-- Dataset entries --

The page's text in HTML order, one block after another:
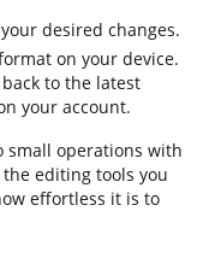
desired changes.
on your device.
to the latest
your account.
small operations with
editing tools you
effortless it is to
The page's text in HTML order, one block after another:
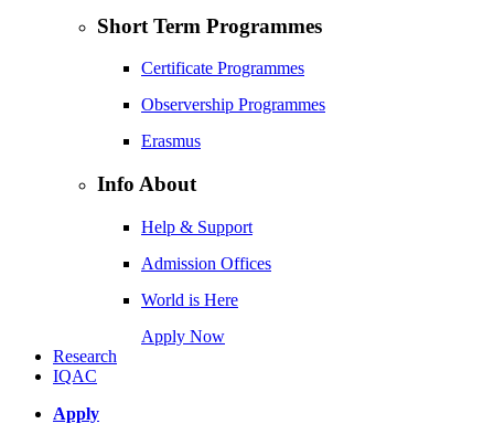
Short Term Programmes
Certificate Programmes
Observership Programmes
Erasmus
Info About
Help & Support
Admission Offices
World is Here
Apply Now
Research
IQAC
Apply
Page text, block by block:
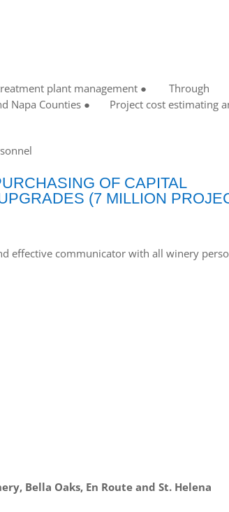
plant management ● Through
Napa Counties ● Project cost estimating
OF CAPITAL
(7 MILLION
communicator with all winery
Bella Oaks, En Route and St. Helena
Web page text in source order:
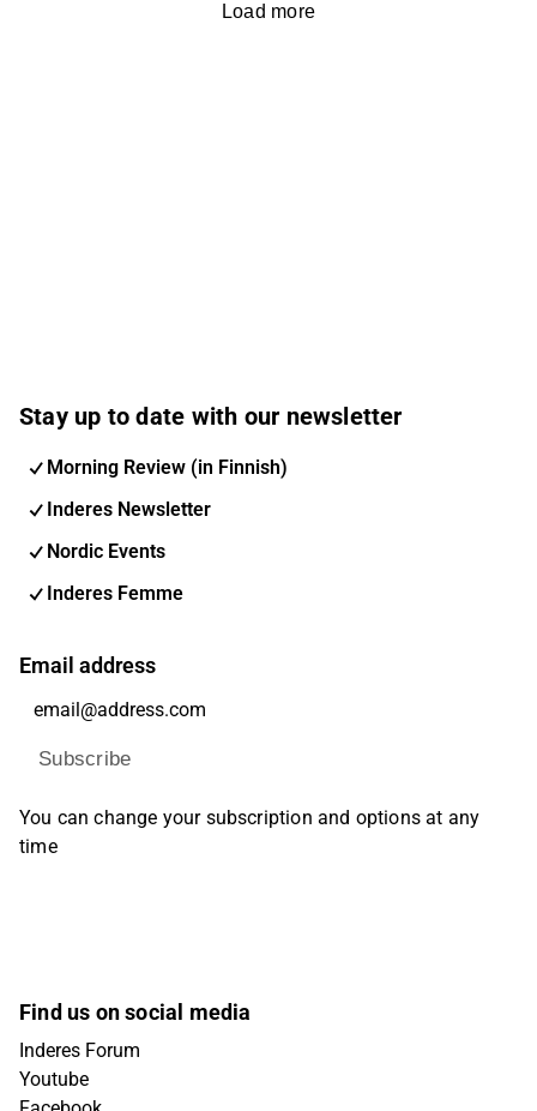
Load more
Stay up to date with our newsletter
Morning Review (in Finnish)
Inderes Newsletter
Nordic Events
Inderes Femme
Email address
Subscribe
You can change your subscription and options at any
time
Find us on social media
Inderes Forum
Youtube

-- Aim of the exercise --
All records above must be output exactly as they stand, excluding pictures.

-- Result below --
The page's text in HTML order, one block after another:
desired changes.
on your device.
to the latest
your account.
small operations with
editing tools you
effortless it is to
The page's text in HTML order, one block after another:
Short Term Programmes
Certificate Programmes
Observership Programmes
Erasmus
Info About
Help & Support
Admission Offices
World is Here
Apply Now
Research
IQAC
Apply
Page text, block by block:
plant management ● Through
Napa Counties ● Project cost estimating
OF CAPITAL
(7 MILLION
communicator with all winery
Bella Oaks, En Route and St. Helena
Web page text in source order:
Load more
Stay up to date with our newsletter
Morning Review (in Finnish)
Inderes Newsletter
Nordic Events
Inderes Femme
Email address
Subscribe
You can change your subscription and options at any
time
Find us on social media
Inderes Forum
Youtube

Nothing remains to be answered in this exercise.